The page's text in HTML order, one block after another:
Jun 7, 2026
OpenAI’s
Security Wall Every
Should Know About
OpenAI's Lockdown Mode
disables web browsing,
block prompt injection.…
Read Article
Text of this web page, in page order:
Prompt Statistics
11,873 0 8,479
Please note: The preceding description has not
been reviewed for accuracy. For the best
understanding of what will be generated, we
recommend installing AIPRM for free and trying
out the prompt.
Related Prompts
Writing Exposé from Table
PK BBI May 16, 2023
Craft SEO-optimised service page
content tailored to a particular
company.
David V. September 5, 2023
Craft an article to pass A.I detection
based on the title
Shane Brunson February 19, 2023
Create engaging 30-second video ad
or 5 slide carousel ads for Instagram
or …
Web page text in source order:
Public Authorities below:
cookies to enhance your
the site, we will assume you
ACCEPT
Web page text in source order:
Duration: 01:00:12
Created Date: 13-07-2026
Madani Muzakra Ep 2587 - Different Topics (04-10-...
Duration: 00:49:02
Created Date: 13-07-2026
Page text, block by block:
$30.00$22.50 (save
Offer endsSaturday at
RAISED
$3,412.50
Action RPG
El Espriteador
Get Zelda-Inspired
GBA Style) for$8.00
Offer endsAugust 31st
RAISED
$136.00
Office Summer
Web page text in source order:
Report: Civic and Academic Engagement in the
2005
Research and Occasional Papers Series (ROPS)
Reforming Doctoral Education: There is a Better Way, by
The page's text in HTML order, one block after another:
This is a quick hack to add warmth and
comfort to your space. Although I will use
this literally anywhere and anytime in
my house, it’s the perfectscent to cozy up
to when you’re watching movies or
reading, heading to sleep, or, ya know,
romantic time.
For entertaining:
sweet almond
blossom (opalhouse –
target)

▸ WHAT IS BEING ASKED:
A verbatim version of the complete listing above is to be returned.

▸ RESPONSE TO THIS EXERCISE:
The page's text in HTML order, one block after another:
Jun 7, 2026
OpenAI’s
Security Wall Every
Should Know About
OpenAI's Lockdown Mode
disables web browsing,
block prompt injection.…
Read Article
Text of this web page, in page order:
Prompt Statistics
11,873 0 8,479
Please note: The preceding description has not
been reviewed for accuracy. For the best
understanding of what will be generated, we
recommend installing AIPRM for free and trying
out the prompt.
Related Prompts
Writing Exposé from Table
PK BBI May 16, 2023
Craft SEO-optimised service page
content tailored to a particular
company.
David V. September 5, 2023
Craft an article to pass A.I detection
based on the title
Shane Brunson February 19, 2023
Create engaging 30-second video ad
or 5 slide carousel ads for Instagram
or …
Web page text in source order:
Public Authorities below:
cookies to enhance your
the site, we will assume you
ACCEPT
Web page text in source order:
Duration: 01:00:12
Created Date: 13-07-2026
Madani Muzakra Ep 2587 - Different Topics (04-10-...
Duration: 00:49:02
Created Date: 13-07-2026
Page text, block by block:
$30.00$22.50 (save
Offer endsSaturday at
RAISED
$3,412.50
Action RPG
El Espriteador
Get Zelda-Inspired
GBA Style) for$8.00
Offer endsAugust 31st
RAISED
$136.00
Office Summer
Web page text in source order:
Report: Civic and Academic Engagement in the
2005
Research and Occasional Papers Series (ROPS)
Reforming Doctoral Education: There is a Better Way, by
The page's text in HTML order, one block after another:
This is a quick hack to add warmth and
comfort to your space. Although I will use
this literally anywhere and anytime in
my house, it’s the perfectscent to cozy up
to when you’re watching movies or
reading, heading to sleep, or, ya know,
romantic time.
For entertaining:
sweet almond
blossom (opalhouse –
target)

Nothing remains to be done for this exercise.